• **REQUIREMENT**: Every record below needs to be written out exactly, apart from the pictures.

• **AVAILABLE RECORDS**:
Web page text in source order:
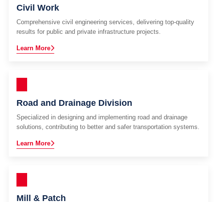
Civil Work
Comprehensive civil engineering services, delivering top-quality
results for public and private infrastructure projects.
Learn More
Road and Drainage Division
Specialized in designing and implementing road and drainage
solutions, contributing to better and safer transportation systems.
Learn More
Mill & Patch
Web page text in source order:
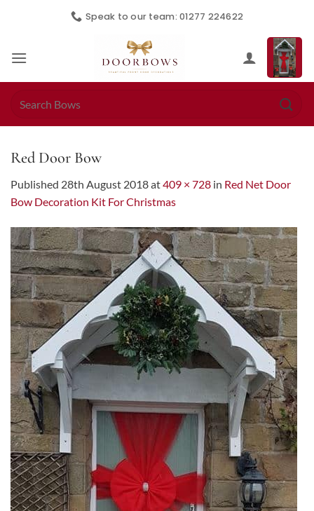
Speak to our team: 01277 224622
Red Door Bow
Published 28th August 2018at409 × 728 in Red Net Door
Bow Decoration Kit For Christmas
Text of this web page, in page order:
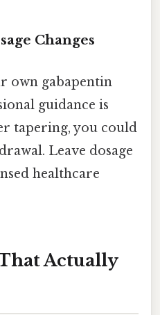
Changes
own gabapentin
guidance is
tapering, you could
Leave dosage
healthcare
Actually
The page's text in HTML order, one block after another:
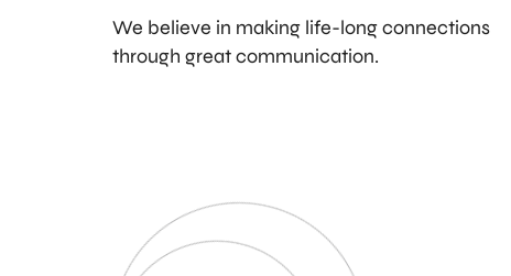
We believe in making life-long connections
through great communication.
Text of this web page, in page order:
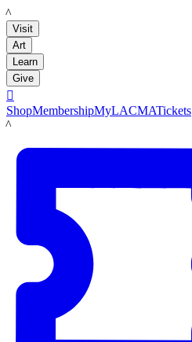
LACMA
Visit
Art
Learn
Give

ShopMembershipMyLACMATickets
LACMA
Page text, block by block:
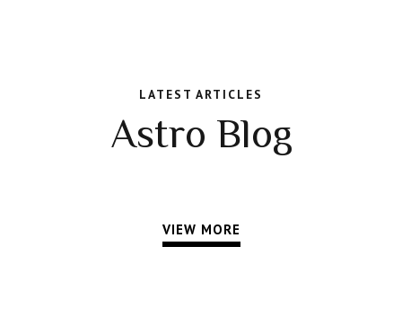
LATEST ARTICLES
Astro Blog
VIEW MORE
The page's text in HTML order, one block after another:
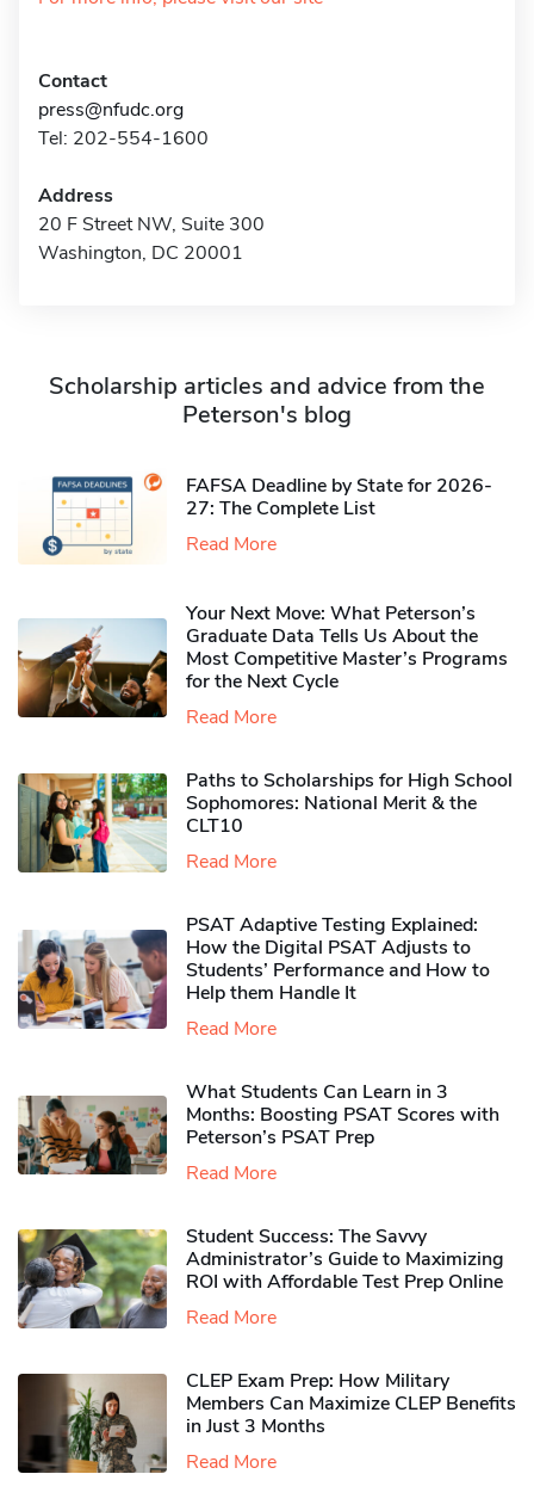
Contact
press@nfudc.org
Tel: 202-554-1600
Address
20 F Street NW, Suite 300
Washington, DC 20001
Scholarship articles and advice from the
Peterson's blog
FAFSA Deadline by State for 2026-
27: The Complete List
Read More
Your Next Move: What Peterson’s
Graduate Data Tells Us About the
Most Competitive Master’s Programs
for the Next Cycle
Read More
Paths to Scholarships for High School
Sophomores​: National Merit & the
CLT10
Read More
PSAT Adaptive Testing Explained:
How the Digital PSAT Adjusts to
Students’ Performance and How to
Help them Handle It
Read More
What Students Can Learn in 3
Months: Boosting PSAT Scores with
Peterson’s PSAT Prep
Read More
Student Success: The Savvy
Administrator’s Guide to Maximizing
ROI with Affordable Test Prep Online
Read More
CLEP Exam Prep: How Military
Members Can Maximize CLEP Benefits
in Just 3 Months
Read More

• **WRITTEN RESPONSE**:
Web page text in source order:
Civil Work
Comprehensive civil engineering services, delivering top-quality
results for public and private infrastructure projects.
Learn More
Road and Drainage Division
Specialized in designing and implementing road and drainage
solutions, contributing to better and safer transportation systems.
Learn More
Mill & Patch
Web page text in source order:
Speak to our team: 01277 224622
Red Door Bow
Published 28th August 2018at409 × 728 in Red Net Door
Bow Decoration Kit For Christmas
Text of this web page, in page order:
Changes
own gabapentin
guidance is
tapering, you could
Leave dosage
healthcare
Actually
The page's text in HTML order, one block after another:
We believe in making life-long connections
through great communication.
Text of this web page, in page order:
LACMA
Visit
Art
Learn
Give

ShopMembershipMyLACMATickets
LACMA
Page text, block by block:
LATEST ARTICLES
Astro Blog
VIEW MORE
The page's text in HTML order, one block after another:
Contact
press@nfudc.org
Tel: 202-554-1600
Address
20 F Street NW, Suite 300
Washington, DC 20001
Scholarship articles and advice from the
Peterson's blog
FAFSA Deadline by State for 2026-
27: The Complete List
Read More
Your Next Move: What Peterson’s
Graduate Data Tells Us About the
Most Competitive Master’s Programs
for the Next Cycle
Read More
Paths to Scholarships for High School
Sophomores​: National Merit & the
CLT10
Read More
PSAT Adaptive Testing Explained:
How the Digital PSAT Adjusts to
Students’ Performance and How to
Help them Handle It
Read More
What Students Can Learn in 3
Months: Boosting PSAT Scores with
Peterson’s PSAT Prep
Read More
Student Success: The Savvy
Administrator’s Guide to Maximizing
ROI with Affordable Test Prep Online
Read More
CLEP Exam Prep: How Military
Members Can Maximize CLEP Benefits
in Just 3 Months
Read More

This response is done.